_WORK ORDER_. Could you repeat exactly the lines below, from the line containing "act in any manner" through the last one, both included, while leaving out any pictures?

_INFORMATION SUPPLIED_.
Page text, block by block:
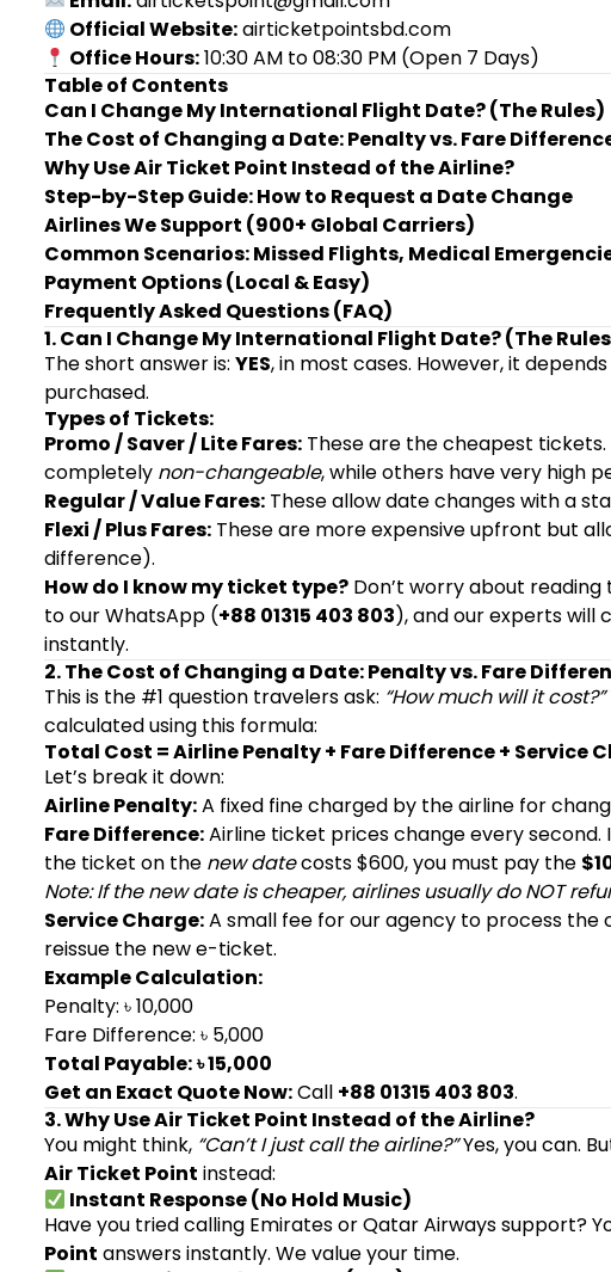
Official Website:airticketpointsbd.com
Office Hours:10:30 AM to 08:30 PM (Open 7 Days)
Table of Contents
Can I Change My International Flight Date? (The Rules)
The Cost of Changing a Date: Penalty vs. Fare
Why Use Air Ticket Point Instead of the Airline?
Step-by-Step Guide: How to Request a Date Change
Airlines We Support (900+ Global Carriers)
Common Scenarios: Missed Flights, Medical
Payment Options (Local & Easy)
Frequently Asked Questions (FAQ)
1. Can I Change My International Flight Date? (The
The short answer is: YES, in most cases. However, it
purchased.
Types of Tickets:
Promo / Saver / Lite Fares:These are the cheapest
completely non-changeable, while others have very high
Regular / Value Fares:These allow date changes with a
Flexi / Plus Fares:These are more expensive upfront but
difference).
How do I know my ticket type?Don’t worry about
to our WhatsApp (+88 01315 403 803), and our experts will
instantly.
2. The Cost of Changing a Date: Penalty vs. Fare
This is the #1 question travelers ask: “How much will it cost?”
calculated using this formula:
Total Cost = Airline Penalty + Fare Difference + Service
Let’s break it down:
Airline Penalty:A fixed fine charged by the airline for
Fare Difference:Airline ticket prices change every
the ticket on the new datecosts $600, you must pay the
Note: If the new date is cheaper, airlines usually do NOT
Service Charge:A small fee for our agency to process the
reissue the new e-ticket.
Example Calculation:
Penalty: ৳ 10,000
Fare Difference: ৳ 5,000
Total Payable:৳ 15,000
Get an Exact Quote Now:Call +88 01315 403 803.
3. Why Use Air Ticket Point Instead of the Airline?
You might think, “Can’t I just call the airline?”Yes, you can.
Air Ticket Point instead:
Instant Response (No Hold Music)
Have you tried calling Emirates or Qatar Airways support?
Point answers instantly. We value your time.
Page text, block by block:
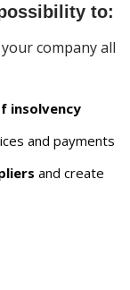
to:
company all
insolvency
and payments
and create
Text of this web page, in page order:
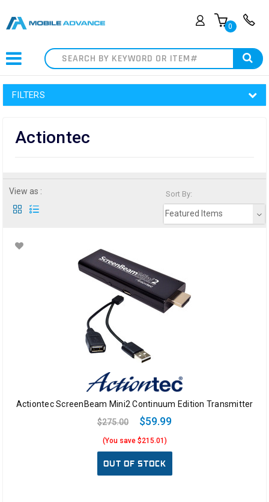
0
Search
FILTERS
Actiontec
Sort By:
Featured Items
View as :
Actiontec ScreenBeam Mini2 Continuum Edition Transmitter
$275.00
$59.99
(You save $215.01)
OUT OF STOCK
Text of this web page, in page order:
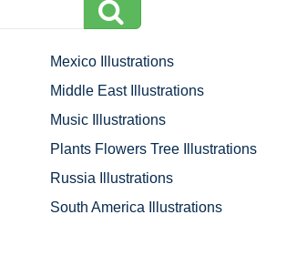
Mexico Illustrations
Middle East Illustrations
Music Illustrations
Plants Flowers Tree Illustrations
Russia Illustrations
South America Illustrations
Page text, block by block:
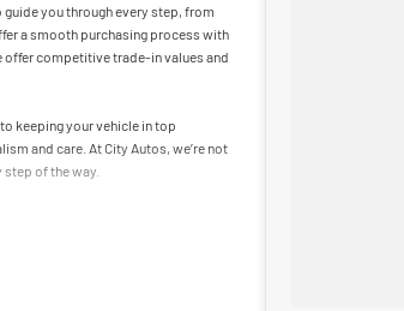
you through every step, from
a smooth purchasing process with
offer competitive trade-in values and
keeping your vehicle in top
and care. At City Autos, we’re not
of the way.
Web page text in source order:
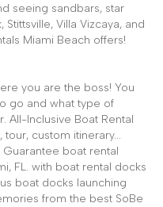
seeing sandbars, star
Stittsville, Villa Vizcaya, and
Miami Beach offers!
you are the boss! You
go and what type of
All-Inclusive Boat Rental
custom itinerary...
boat rental
FL. with boat rental docks
boat docks launching
from the best SoBe
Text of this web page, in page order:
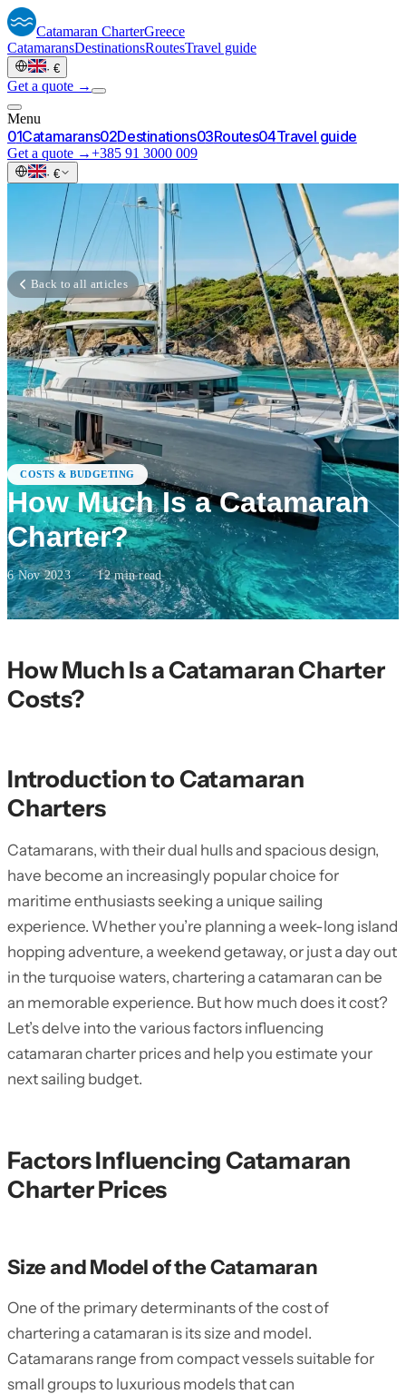
Catamaran CharterGreece
CatamaransDestinationsRoutesTravel guide
· €
Get a quote →
Menu
01Catamarans02Destinations03Routes04Travel guide
Get a quote →+385 91 3000 009
· €
Back to all articles
COSTS & BUDGETING
How Much Is a Catamaran
Charter?
6 Nov 2023 · 12min read
How Much Is a Catamaran Charter
Costs?
Introduction to Catamaran
Charters
Catamarans, with their dual hulls and spacious design,
have become an increasingly popular choice for
maritime enthusiasts seeking a unique sailing
experience. Whether you’re planning a week-long island
hopping adventure, a weekend getaway, or just a day out
in the turquoise waters, chartering a catamaran can be
an memorable experience. But how much does it cost?
Let’s delve into the various factors influencing
catamaran charter prices and help you estimate your
next sailing budget.
Factors Influencing Catamaran
Charter Prices
Size and Model of the Catamaran
One of the primary determinants of the cost of
chartering a catamaran is its size and model.
Catamarans range from compact vessels suitable for
small groups to luxurious models that can
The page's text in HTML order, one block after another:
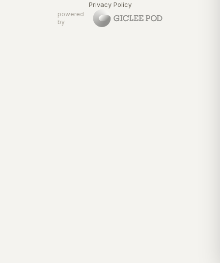
Privacy Policy
powered
by
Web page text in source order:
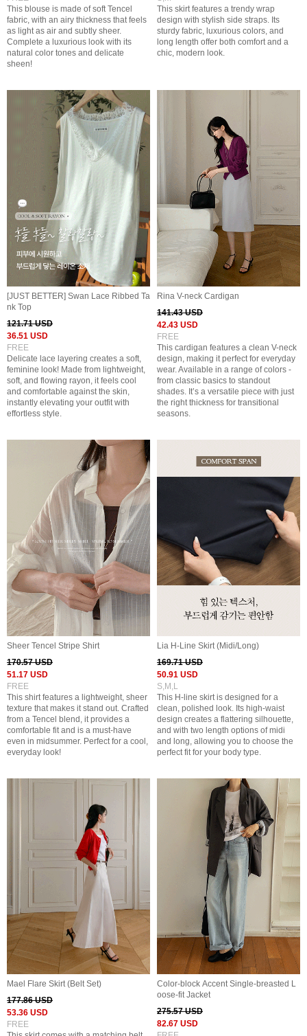
This blouse is made of soft Tencel
fabric, with an airy thickness that feels
as light as air and subtly sheer.
Complete a luxurious look with its
natural color tones and delicate
sheen!
This skirt features a trendy wrap
design with stylish side straps. Its
sturdy fabric, luxurious colors, and
long length offer both comfort and a
chic, modern look.
[JUST BETTER] Swan Lace Ribbed Ta
nk Top
121.71 USD
36.51 USD
FREE
Delicate lace layering creates a soft,
feminine look! Made from lightweight,
soft, and flowing rayon, it feels cool
and comfortable against the skin,
instantly elevating your outfit with
effortless style.
Rina V-neck Cardigan
141.43 USD
42.43 USD
FREE
This cardigan features a clean V-neck
design, making it perfect for everyday
wear. Available in a range of colors -
from classic basics to standout
shades. It’s a versatile piece with just
the right thickness for transitional
seasons.
Sheer Tencel Stripe Shirt
170.57 USD
51.17 USD
FREE
This shirt features a lightweight, sheer
texture that makes it stand out. Crafted
from a Tencel blend, it provides a
comfortable fit and is a must-have
even in midsummer. Perfect for a cool,
everyday look!
Lia H-Line Skirt (Midi/Long)
169.71 USD
50.91 USD
S,M,L
This H-line skirt is designed for a
clean, polished look. Its high-waist
design creates a flattering silhouette,
and with two length options of midi
and long, allowing you to choose the
perfect fit for your body type.
Mael Flare Skirt (Belt Set)
177.86 USD
53.36 USD
FREE
Color-block Accent Single-breasted L
oose-fit Jacket
275.57 USD
82.67 USD
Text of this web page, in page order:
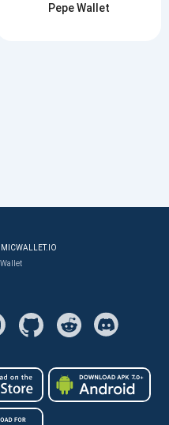
Pepe Wallet
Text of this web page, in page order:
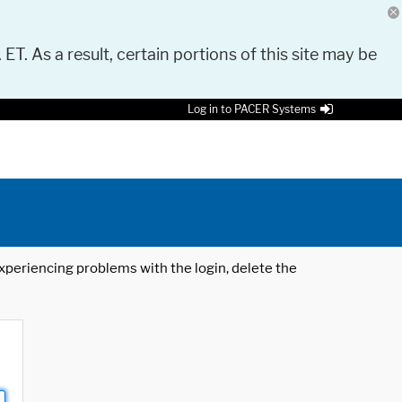
As a result, certain portions of this site may be
Log in to PACER Systems
problems with the login, delete the
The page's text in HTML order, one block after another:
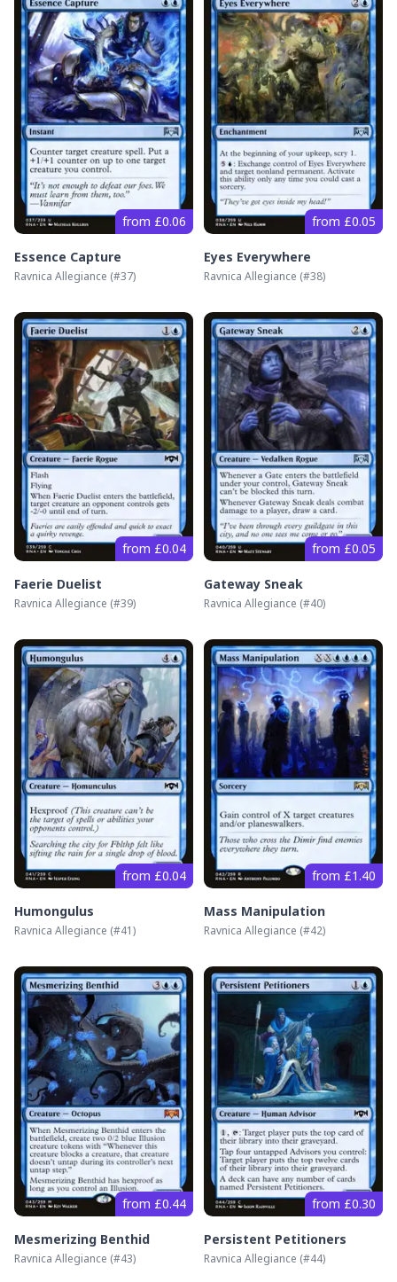
from £0.06
Essence Capture
Ravnica Allegiance (#37)
from £0.05
Eyes Everywhere
Ravnica Allegiance (#38)
from £0.04
Faerie Duelist
Ravnica Allegiance (#39)
from £0.05
Gateway Sneak
Ravnica Allegiance (#40)
from £0.04
Humongulus
Ravnica Allegiance (#41)
from £1.40
Mass Manipulation
Ravnica Allegiance (#42)
from £0.44
Mesmerizing Benthid
Ravnica Allegiance (#43)
from £0.30
Persistent Petitioners
Ravnica Allegiance (#44)
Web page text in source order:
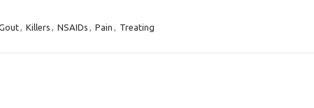
, Killers , NSAIDs , Pain , Treating
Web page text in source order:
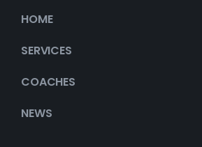
HOME
SERVICES
COACHES
NEWS
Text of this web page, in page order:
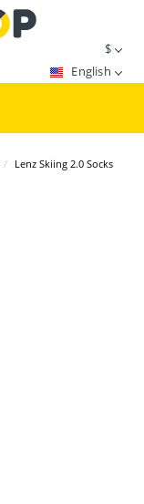
$
English
/ Lenz Skiing 2.0 Socks
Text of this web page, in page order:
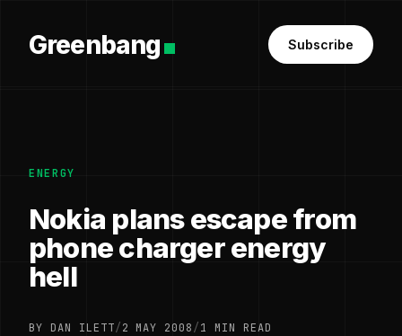
Greenbang Subscribe
ENERGY
Nokia plans escape from
phone charger energy
hell
BY DAN ILETT/2 MAY 2008/1 MIN READ
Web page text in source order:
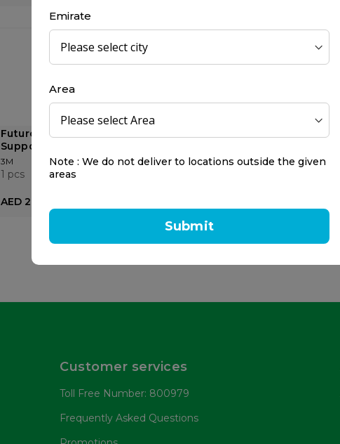
Emirate
Area
Note : We do not deliver to locations outside the given
areas
Submit
Futuro Night Wrist Sleep
Support - Adjustable
3M
1 pcs
AED 217.50
Customer services
Toll Free Number: 800979
Frequently Asked Questions
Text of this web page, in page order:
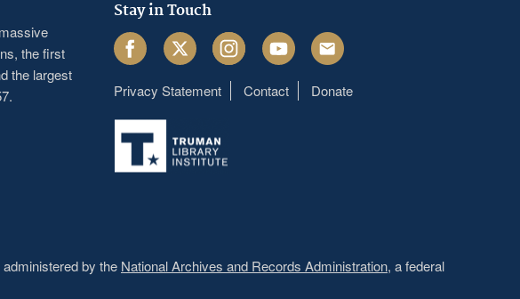
the first
the largest
Stay in Touch
FacebookTwitter InstagramYoutube Email
Footer
menu
Privacy Statement Contact Donate
by the National Archives and Records Administration, a federal
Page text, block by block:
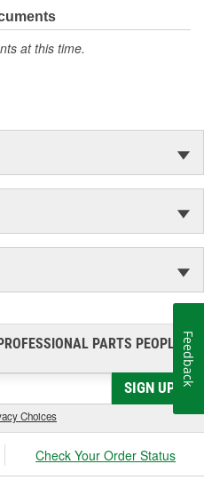
at this time.
PROFESSIONAL PARTS PEOPLE®
SIGN UP
Choices
Check Your Order Status
Feedback
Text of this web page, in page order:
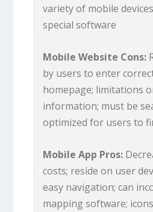
variety of mobile
special software
Mobile Website Cons:
by users to enter
homepage; limitations
information; must be
optimized for users to
Mobile App Pros:
costs; reside on user
easy navigation; can
mapping software;
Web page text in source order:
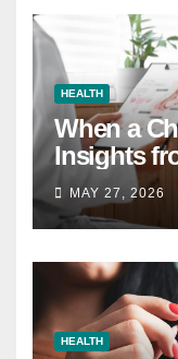
HEALTH
When a
Insights
Experts in
MAY 27, 2026
HEALTH
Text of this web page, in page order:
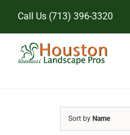
content
Call Us (713) 396-3320
Landscape Services
Sort by Name
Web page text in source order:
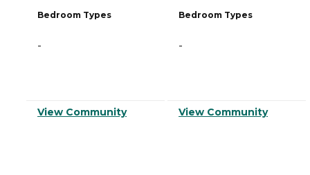
Bedroom Types
-
View Community
Bedroom Types
-
View Community
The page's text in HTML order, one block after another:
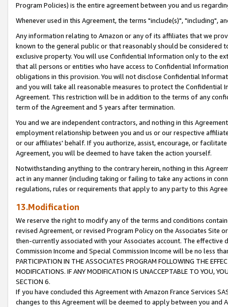
Program Policies) is the entire agreement between you and us
Whenever used in this Agreement, the terms "include(s)", "including",
Any information relating to Amazon or any of its affiliates that we
known to the general public or that reasonably should be considered
exclusive property. You will use Confidential Information only to the
that all persons or entities who have access to Confidential
obligations in this provision. You will not disclose Confidential
and you will take all reasonable measures to protect the Confidential
Agreement. This restriction will be in addition to the terms of any
term of the Agreement and 5 years after termination.
You and we are independent contractors, and nothing in this
employment relationship between you and us or our respective
or our affiliates' behalf. If you authorize, assist, encourage, or
Agreement, you will be deemed to have taken the action yourself.
Notwithstanding anything to the contrary herein, nothing in this
act in any manner (including taking or failing to take any actions in
regulations, rules or requirements that apply to any party to this
13.Modification
We reserve the right to modify any of the terms and conditions
revised Agreement, or revised Program Policy on the Associates
then-currently associated with your Associates account. The
Commission Income and Special Commission Income will be no less
PARTICIPATION IN THE ASSOCIATES PROGRAM FOLLOWING THE
MODIFICATIONS. IF ANY MODIFICATION IS UNACCEPTABLE TO YOU,
SECTION 6.
If you have concluded this Agreement with Amazon France Services
changes to this Agreement will be deemed to apply between you and
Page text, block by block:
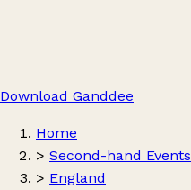
Download Ganddee
Home
> Second-hand Events
> England
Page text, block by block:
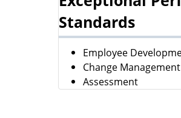
Standards
Employee
Change Management
Assessment
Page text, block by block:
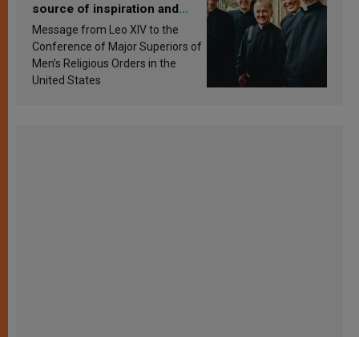
source of inspiration and
sanctification
Message from Leo XIV to the
Conference of Major Superiors of
Men’s Religious Orders in the
United States
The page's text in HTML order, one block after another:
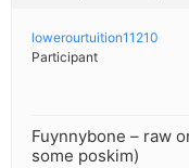
lowerourtuition11210
Participant
Fuynnybone – raw
some poskim)
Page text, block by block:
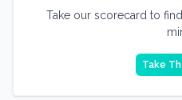
Take our scorecard to
Take
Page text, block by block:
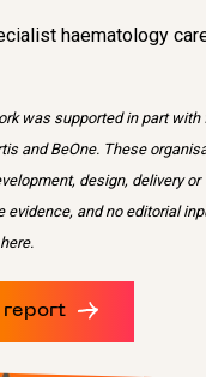
haematology
was supported in part with
and BeOne. These
design, delivery or
evidence, and no editorial
report
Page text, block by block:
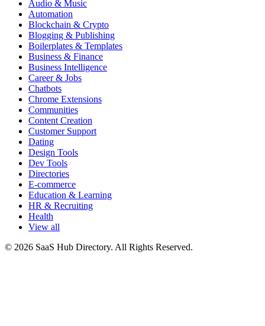
Audio & Music
Automation
Blockchain & Crypto
Blogging & Publishing
Boilerplates & Templates
Business & Finance
Business Intelligence
Career & Jobs
Chatbots
Chrome Extensions
Communities
Content Creation
Customer Support
Dating
Design Tools
Dev Tools
Directories
E-commerce
Education & Learning
HR & Recruiting
Health
View all
© 2026 SaaS Hub Directory. All Rights Reserved.
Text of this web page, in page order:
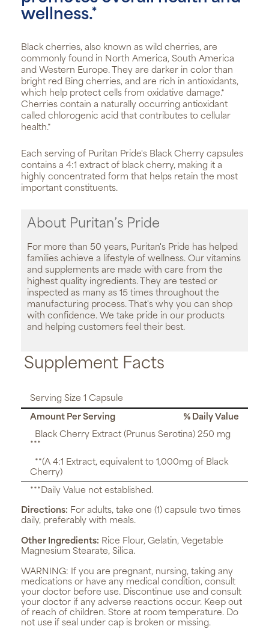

_TASK OUTPUT_.
act in any manner (including taking or failing to take any actions in
regulations, rules or requirements that apply to any party to this
13.Modification
We reserve the right to modify any of the terms and conditions
revised Agreement, or revised Program Policy on the Associates
then-currently associated with your Associates account. The
Commission Income and Special Commission Income will be no less
PARTICIPATION IN THE ASSOCIATES PROGRAM FOLLOWING THE
MODIFICATIONS. IF ANY MODIFICATION IS UNACCEPTABLE TO YOU,
SECTION 6.
If you have concluded this Agreement with Amazon France Services
changes to this Agreement will be deemed to apply between you and
Page text, block by block:
Download Ganddee
Home
> Second-hand Events
> England
Page text, block by block:
Standards
Employee
Change Management
Assessment
Page text, block by block:
source of inspiration and
sanctification
Message from Leo XIV to the
Conference of Major Superiors of
Men’s Religious Orders in the
United States
The page's text in HTML order, one block after another:
lowerourtuition11210
Participant
Fuynnybone – raw
some poskim)
Page text, block by block:
Take our scorecard to
Take
Page text, block by block:
haematology
was supported in part with
and BeOne. These
design, delivery or
evidence, and no editorial
report
Page text, block by block:
Audio & Music
Automation
Blockchain & Crypto
Blogging & Publishing
Boilerplates & Templates
Business & Finance
Business Intelligence
Career & Jobs
Chatbots
Chrome Extensions
Communities
Content Creation
Customer Support
Dating
Design Tools
Dev Tools
Directories
E-commerce
Education & Learning
HR & Recruiting
Health
View all
© 2026 SaaS Hub Directory. All Rights Reserved.
Text of this web page, in page order:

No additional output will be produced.